• **Problem description**: When you reach the line that contains "living in the" in the data below, start reproducing lines exactly, and stop after the line that contains "Knowing that Agape".

Stored records:
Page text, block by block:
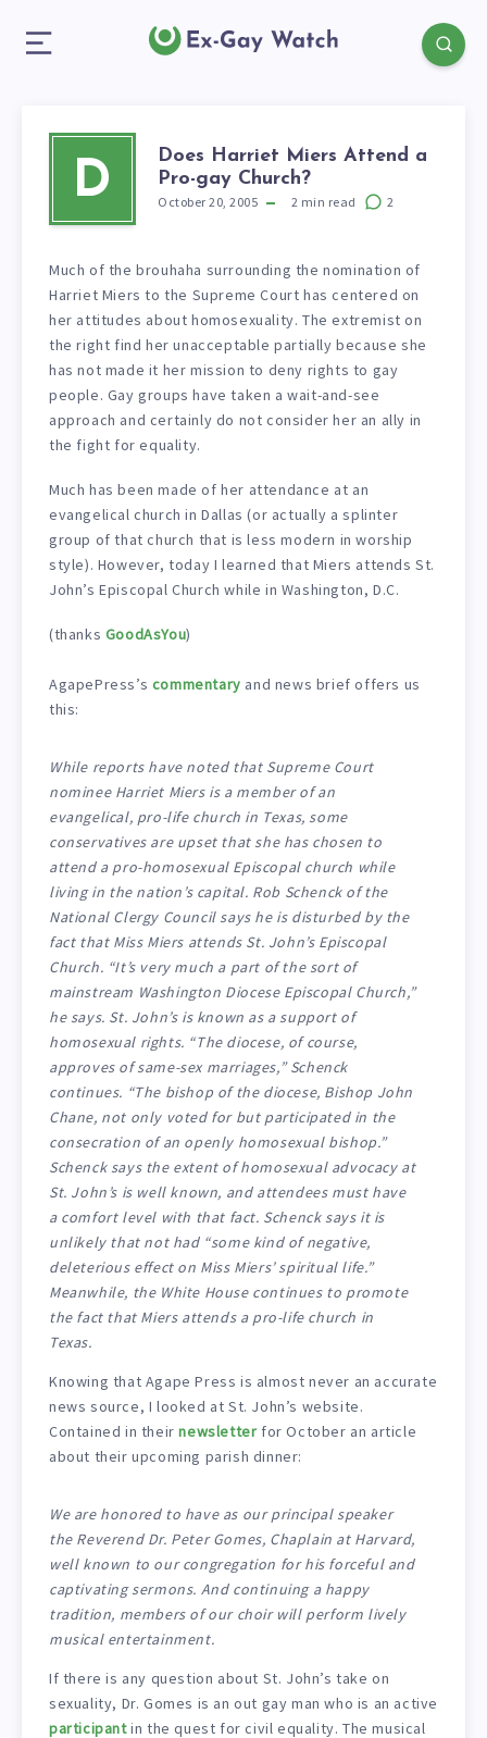
D
Does Harriet Miers Attend a
Pro-gay Church?
October 20, 2005 2 min read 2
Much of the brouhaha surrounding the nomination of
Harriet Miers to the Supreme Court has centered on
her attitudes about homosexuality. The extremist on
the right find her unacceptable partially because she
has not made it her mission to deny rights to gay
people. Gay groups have taken a wait-and-see
approach and certainly do not consider her an ally in
the fight for equality.
Much has been made of her attendance at an
evangelical church in Dallas (or actually a splinter
group of that church that is less modern in worship
style). However, today I learned that Miers attends St.
John’s Episcopal Church while in Washington, D.C.
(thanks GoodAsYou)
AgapePress’s commentary and news brief offers us
this:
While reports have noted that Supreme Court
nominee Harriet Miers is a member of an
evangelical, pro-life church in Texas, some
conservatives are upset that she has chosen to
attend a pro-homosexual Episcopal church while
living in the nation’s capital. Rob Schenck of the
National Clergy Council says he is disturbed by the
fact that Miss Miers attends St. John’s Episcopal
Church. “It’s very much a part of the sort of
mainstream Washington Diocese Episcopal Church,”
he says. St. John’s is known as a support of
homosexual rights. “The diocese, of course,
approves of same-sex marriages,” Schenck
continues. “The bishop of the diocese, Bishop John
Chane, not only voted for but participated in the
consecration of an openly homosexual bishop.”
Schenck says the extent of homosexual advocacy at
St. John’s is well known, and attendees must have
a comfort level with that fact. Schenck says it is
unlikely that not had “some kind of negative,
deleterious effect on Miss Miers’ spiritual life.”
Meanwhile, the White House continues to promote
the fact that Miers attends a pro-life church in
Texas.
Knowing that Agape Press is almost never an accurate
news source, I looked at St. John’s website.
Contained in theirnewsletter for October an article
about their upcoming parish dinner:
We are honored to have as our principal speaker
the Reverend Dr. Peter Gomes, Chaplain at Harvard,
well known to our congregation for his forceful and
captivating sermons. And continuing a happy
tradition, members of our choir will perform lively
musical entertainment.
If there is any question about St. John’s take on
sexuality, Dr. Gomes is an out gay man who is an active
participantin the quest for civil equality. The musical
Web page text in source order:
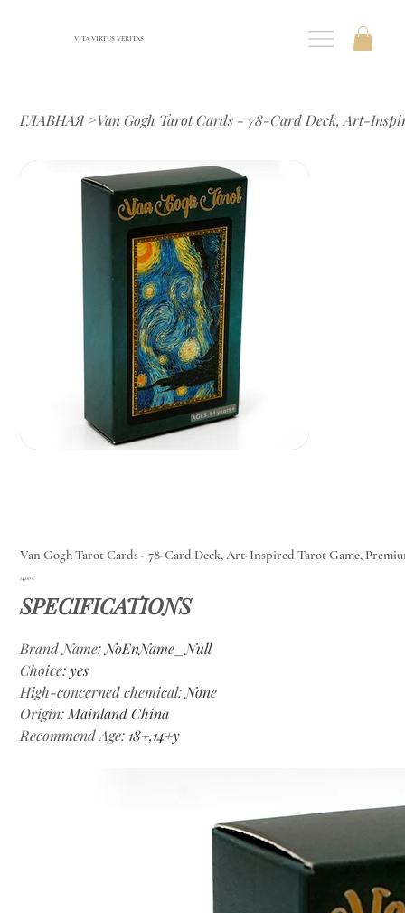
VITA VIRTUS VERITAS
ГЛАВНАЯ >Van Gogh Tarot Cards - 78-Card Deck, Art-
Van Gogh Tarot Cards - 78-Card Deck, Art-Inspired Tarot Game,
Цена
14,00 €
SPECIFICATIONS
Brand Name: NoEnName_Null
Choice:yes
High-concerned chemical: None
Origin: Mainland China
Recommend Age: 18+,14+y

• **Answer below**:
living in the nation’s capital. Rob Schenck of the
National Clergy Council says he is disturbed by the
fact that Miss Miers attends St. John’s Episcopal
Church. “It’s very much a part of the sort of
mainstream Washington Diocese Episcopal Church,”
he says. St. John’s is known as a support of
homosexual rights. “The diocese, of course,
approves of same-sex marriages,” Schenck
continues. “The bishop of the diocese, Bishop John
Chane, not only voted for but participated in the
consecration of an openly homosexual bishop.”
Schenck says the extent of homosexual advocacy at
St. John’s is well known, and attendees must have
a comfort level with that fact. Schenck says it is
unlikely that not had “some kind of negative,
deleterious effect on Miss Miers’ spiritual life.”
Meanwhile, the White House continues to promote
the fact that Miers attends a pro-life church in
Texas.
Knowing that Agape Press is almost never an accurate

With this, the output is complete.